__TASK PROMPT__: A verbatim copy of all the data is required, minus any images.

__Records contained in a dataset__:
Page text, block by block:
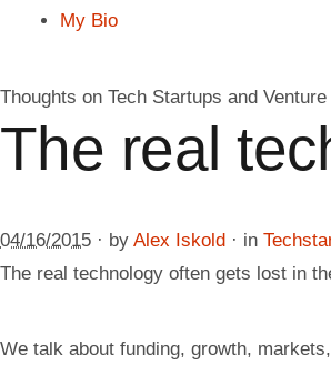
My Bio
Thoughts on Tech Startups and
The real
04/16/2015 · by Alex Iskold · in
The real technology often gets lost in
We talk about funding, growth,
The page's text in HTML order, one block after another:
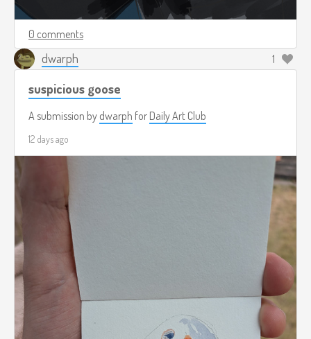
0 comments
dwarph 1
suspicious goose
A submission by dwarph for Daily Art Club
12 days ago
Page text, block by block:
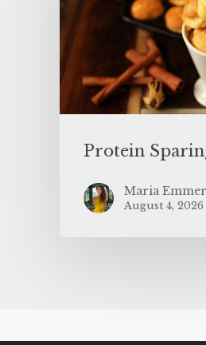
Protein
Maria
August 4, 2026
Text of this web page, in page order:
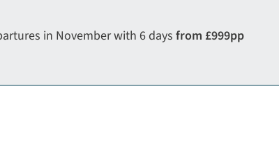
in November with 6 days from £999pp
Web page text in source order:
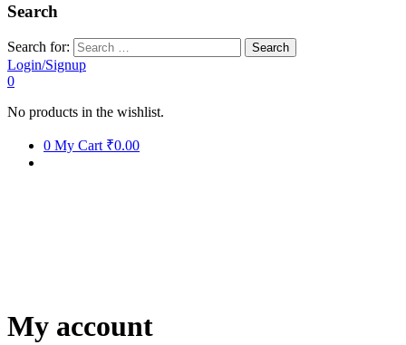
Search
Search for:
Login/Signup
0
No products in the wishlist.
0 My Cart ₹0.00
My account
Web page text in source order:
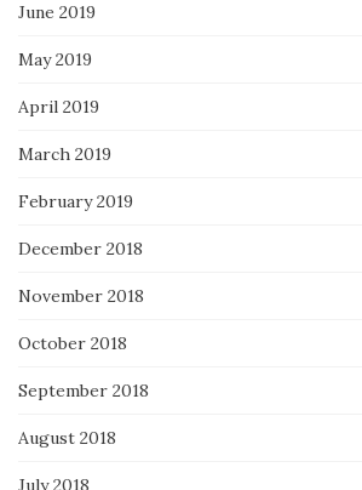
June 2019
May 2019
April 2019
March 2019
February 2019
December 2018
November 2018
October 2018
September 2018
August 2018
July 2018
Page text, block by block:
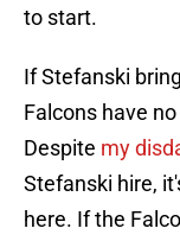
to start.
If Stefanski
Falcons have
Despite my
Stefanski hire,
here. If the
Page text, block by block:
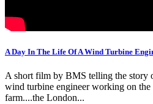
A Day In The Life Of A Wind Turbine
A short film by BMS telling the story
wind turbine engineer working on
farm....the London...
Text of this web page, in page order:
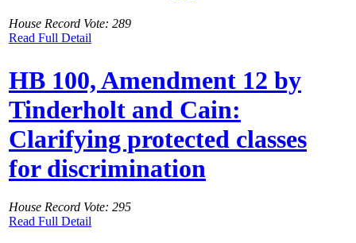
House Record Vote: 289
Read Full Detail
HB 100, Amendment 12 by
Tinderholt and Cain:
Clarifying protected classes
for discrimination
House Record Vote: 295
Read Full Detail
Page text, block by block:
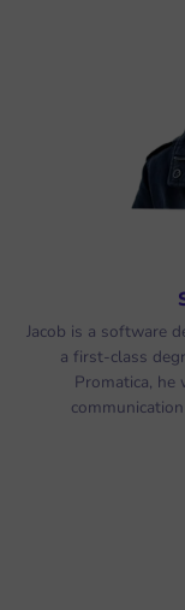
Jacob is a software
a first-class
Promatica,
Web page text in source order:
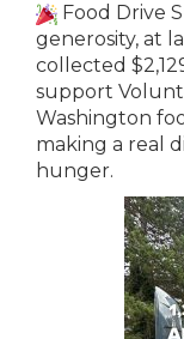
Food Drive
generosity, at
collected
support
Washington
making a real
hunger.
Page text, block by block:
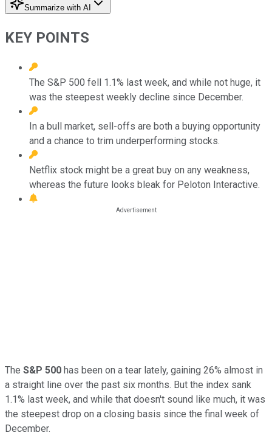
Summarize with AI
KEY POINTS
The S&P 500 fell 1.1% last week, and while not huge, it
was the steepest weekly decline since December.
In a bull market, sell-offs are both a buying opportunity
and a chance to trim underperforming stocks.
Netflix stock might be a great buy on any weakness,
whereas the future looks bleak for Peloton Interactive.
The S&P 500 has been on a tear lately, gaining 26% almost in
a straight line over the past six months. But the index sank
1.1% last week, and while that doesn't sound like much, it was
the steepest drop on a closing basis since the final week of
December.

__ANSWER AREA__:
Page text, block by block:
My Bio
Thoughts on Tech Startups and
The real
04/16/2015 · by Alex Iskold · in
The real technology often gets lost in
We talk about funding, growth,
The page's text in HTML order, one block after another:
0 comments
dwarph 1
suspicious goose
A submission by dwarph for Daily Art Club
12 days ago
Page text, block by block:
Protein
Maria
August 4, 2026
Text of this web page, in page order:
in November with 6 days from £999pp
Web page text in source order:
Search
Search for:
Login/Signup
0
No products in the wishlist.
0 My Cart ₹0.00
My account
Web page text in source order:
June 2019
May 2019
April 2019
March 2019
February 2019
December 2018
November 2018
October 2018
September 2018
August 2018
July 2018
Page text, block by block:
to start.
If Stefanski
Falcons have
Despite my
Stefanski hire,
here. If the
Page text, block by block:
A Day In The Life Of A Wind Turbine
A short film by BMS telling the story
wind turbine engineer working on
farm....the London...
Text of this web page, in page order:
House Record Vote: 289
Read Full Detail
HB 100, Amendment 12 by
Tinderholt and Cain:
Clarifying protected classes
for discrimination
House Record Vote: 295
Read Full Detail
Page text, block by block:
Jacob is a software
a first-class
Promatica,
Web page text in source order:
Food Drive
generosity, at
collected
support
Washington
making a real
hunger.
Page text, block by block:
Summarize with AI
KEY POINTS
The S&P 500 fell 1.1% last week, and while not huge, it
was the steepest weekly decline since December.
In a bull market, sell-offs are both a buying opportunity
and a chance to trim underperforming stocks.
Netflix stock might be a great buy on any weakness,
whereas the future looks bleak for Peloton Interactive.
The S&P 500 has been on a tear lately, gaining 26% almost in
a straight line over the past six months. But the index sank
1.1% last week, and while that doesn't sound like much, it was
the steepest drop on a closing basis since the final week of
December.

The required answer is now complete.